AK Parti’nin Eskişehir’de 2002 yılından bu yana mahallî seçim stratejisi 2 madde üzerinde şekillenmişti.
1- “Nasıl olsa Recep Tayyip Erdoğan kendi başına oyları topluyor.”
2- “CHP'nin içi zaten olabildiğince karışık, o yüzden bizim fazlaca bir çaba harcamamıza hiç gerek yok.”
***
Bu iki düşünce yüzünden Eskişehir'de bir türlü belediyeleri kazanamadı AK Parti…
“Erdoğan’ın tek başına sağlamış olduğu oyun üzerine biraz da biz gayret edip oy koyabilsek” seçeneği hiç tercih edilmedi.
Ya da…
“Bize ne CHP içinde yaşanan karışıklıktan. Biz kendi işimize ve partimize bakalım.” denilmedi.
O yüzden...
Her mahallî seçim öncesinde, sırtını Erdoğan’ın alacağı oylara dayayıp umudunu da CHP içindeki karışıklığa bağlayan Eskişehir’deki AK Parti, girdiği her seçimden hüsranla ayrıldı.
***
Zira…
Recep Tayyip Erdoğan’ın tek başına sağladığı oy, Eskişehir’deki belediyeleri almaya her defasında yetmedi.
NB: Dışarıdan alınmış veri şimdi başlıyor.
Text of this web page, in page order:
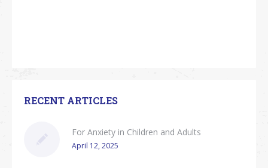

CHP içinde yaşanan kavga-gürültü ve karışıklık da AK Parti'nin seçim kazanmasına yetmedi.
Kısacası...
Ne Tayyip Erdoğan’ın sağladığı oy miktarı ne de CHP içinde beklenilen kavga umudu, Eskişehir’deki AK Parti’ye çare olmadı…
***
AK Parti'nin yıllardır bel bağladığı ve partiye faturası da bir hayli ağır olan bu iki seçenekli strateji sanki bundan böyle CHP tarafından sahiplenilecek ve parti için büyük bir zaaf yaratacağa benziyor.
Çünkü...
Son günlerde CHP çevresinde sık sık “Nasıl olsa parti oyu alıyor. AK Parti de Erdoğan sonrasının savaşları yüzünden olabildiğince karışık. Bizim fazladan bir şey yapmamıza gerek bile yok.” muhabbetlerini duymaya başladık.
***
Bu tür muhabbetler esnasında da, parti ile ilgili oluşan bu ortamın özellikle adaylıklar konusunda kaçırılmayacak fırsatlar doğurduğu konuşuluyor.
***
Partide adı sanı duyulmayan ve bilinmeyen, parti binasından yolu geçmemiş, sol ideoloji ile yan yana gelmesi mümkün olmayan isimlerin Parti Meclisi üyesi, belediye başkanı ve milletvekili olma hayallerini bugünden kurmaları ve kendilerini o görevlere yakıştırma cesareti bulmalarını sağlayan da, oluşan bu düşünce ortamının benimsendiğini gösteriyor...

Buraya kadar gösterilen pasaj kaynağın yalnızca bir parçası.